500	8.3.  Core GGIE elements

502	   GGIE proposes three initial fundamental pieces:

504	   1.  Media Identifiers which identify the video at the title, or work
505	       level;

507	   2.  Media Encoded Networks which are subnets used to reference the
508	       encoded video data;

510	   3.  Media Address Resolution Service which maps Media Identifiers for
511	       a title to the Media Encoded Networks containing the encoded
512	       video versions of the title.

514	   These three foundational elements help by exposing information that
515	   can be used in selection in a way that is independent of the video
516	   encoding and video data storage choice.  It also enables more
517	   sophisticated video use cases beyond the basic single device playing
518	   a video stream from an origin server over a flow controlled protocol.

520	8.3.1.  Media Identifiers

522	   A Media Identifier is a URI that carries a content identifier system
523	   declaration, and a content identifier from the system that refers
524	   unambiguously to a work, or title.  This can be any content
525	   identification system, GGIE does not specify the system used.
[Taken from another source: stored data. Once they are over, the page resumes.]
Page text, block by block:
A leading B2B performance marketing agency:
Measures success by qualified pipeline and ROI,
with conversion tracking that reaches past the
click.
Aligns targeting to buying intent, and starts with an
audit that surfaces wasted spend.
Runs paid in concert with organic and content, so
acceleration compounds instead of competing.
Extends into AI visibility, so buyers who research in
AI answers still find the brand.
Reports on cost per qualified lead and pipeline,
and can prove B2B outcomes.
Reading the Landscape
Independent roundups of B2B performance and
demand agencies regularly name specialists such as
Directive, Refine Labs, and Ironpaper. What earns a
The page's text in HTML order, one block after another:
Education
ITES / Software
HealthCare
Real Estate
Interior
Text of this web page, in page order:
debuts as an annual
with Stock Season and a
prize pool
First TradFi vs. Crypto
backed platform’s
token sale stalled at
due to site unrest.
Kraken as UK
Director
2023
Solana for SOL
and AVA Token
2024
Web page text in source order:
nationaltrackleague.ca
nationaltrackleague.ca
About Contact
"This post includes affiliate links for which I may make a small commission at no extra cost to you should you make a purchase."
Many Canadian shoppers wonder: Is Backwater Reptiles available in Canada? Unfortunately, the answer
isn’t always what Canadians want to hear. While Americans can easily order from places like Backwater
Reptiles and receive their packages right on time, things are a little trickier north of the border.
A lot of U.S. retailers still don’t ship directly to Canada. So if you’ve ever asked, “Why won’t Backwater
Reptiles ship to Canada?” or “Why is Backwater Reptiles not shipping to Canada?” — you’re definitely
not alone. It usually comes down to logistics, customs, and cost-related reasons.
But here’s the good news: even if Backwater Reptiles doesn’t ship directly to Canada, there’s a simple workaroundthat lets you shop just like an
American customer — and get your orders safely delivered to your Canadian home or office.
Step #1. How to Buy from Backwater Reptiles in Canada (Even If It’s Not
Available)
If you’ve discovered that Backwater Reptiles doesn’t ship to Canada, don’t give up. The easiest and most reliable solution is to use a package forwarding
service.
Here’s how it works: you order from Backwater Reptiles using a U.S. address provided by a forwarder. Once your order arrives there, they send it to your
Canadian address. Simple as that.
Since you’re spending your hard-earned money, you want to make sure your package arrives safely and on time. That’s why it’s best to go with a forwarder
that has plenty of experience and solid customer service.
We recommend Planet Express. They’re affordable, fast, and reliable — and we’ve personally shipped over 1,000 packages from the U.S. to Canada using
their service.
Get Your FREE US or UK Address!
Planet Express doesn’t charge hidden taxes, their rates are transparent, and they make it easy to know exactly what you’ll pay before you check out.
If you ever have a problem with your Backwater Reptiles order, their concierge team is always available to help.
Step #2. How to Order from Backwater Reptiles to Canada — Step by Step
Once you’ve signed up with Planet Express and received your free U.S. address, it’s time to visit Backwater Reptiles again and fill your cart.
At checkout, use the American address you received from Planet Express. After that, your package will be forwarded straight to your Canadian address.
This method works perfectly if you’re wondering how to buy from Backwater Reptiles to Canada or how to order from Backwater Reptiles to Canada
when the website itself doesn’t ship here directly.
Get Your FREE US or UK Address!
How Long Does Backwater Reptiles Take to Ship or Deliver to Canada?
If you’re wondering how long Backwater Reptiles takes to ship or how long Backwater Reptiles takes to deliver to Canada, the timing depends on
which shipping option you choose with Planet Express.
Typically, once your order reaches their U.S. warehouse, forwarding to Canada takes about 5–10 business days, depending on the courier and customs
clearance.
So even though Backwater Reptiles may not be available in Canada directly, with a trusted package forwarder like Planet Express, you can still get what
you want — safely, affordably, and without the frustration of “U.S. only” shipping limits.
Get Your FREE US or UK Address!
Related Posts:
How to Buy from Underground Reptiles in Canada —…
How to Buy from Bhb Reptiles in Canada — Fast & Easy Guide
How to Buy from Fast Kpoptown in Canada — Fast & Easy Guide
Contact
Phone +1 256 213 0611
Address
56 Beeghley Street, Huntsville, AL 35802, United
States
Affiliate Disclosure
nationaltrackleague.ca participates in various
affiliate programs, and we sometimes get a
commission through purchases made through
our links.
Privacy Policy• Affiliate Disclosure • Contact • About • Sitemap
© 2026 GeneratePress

527	   For example, a media identifier for a title identified by an EIDR
528	   value would include a declaration that the identifier is from EIDR,
529	   and would additionally contain the EIDR value.

531	   At the application level, such as UI program guide applications,
532	   search engines, and metadata databases, it is the identification of
533	   the work or identity of the video that is typically of interest and
534	   not the encoding, bit-rate, or the location of CDN caches etc.  For
535	   example, a UI would indicate that "the Minions movie" as opposed to
536	   "a 15 megabit per second, HEVC encode with high dynamic range and
537	   Dolby encoded 7.1 English audio of the Minions movie".  Those
538	   additional technical details are important when choosing a particular
539	   encoded manifestation of the movie for delivery, decode, and
540	   playback, but they are not generally needed as information to be
541	   presented to the user or used to make viewing choices.  Such
542	   technical information is used after the user has chosen the title to
543	   watch, but is used by the playback device not the user in selecting
544	   the video.  Media Identifiers in GGIE contain only title information,
545	   and not encoding information.

547	   There are many media identifiers in use for both personal and
548	   professional content, with new ones being introduced seemingly
549	   weekly.  To try to create a single identifier to either harmonize or
550	   replace the others, repeatedly been proven in practice to be an
551	   impossible task.  Recognizing this, the GGIE instead proposes to
552	   standardize a URI which would contain at least two fields: 1) A
553	   scheme identifier; 2) An unambiguous title identifier (note: this is
554	   unambiguous only within domain of the identified scheme).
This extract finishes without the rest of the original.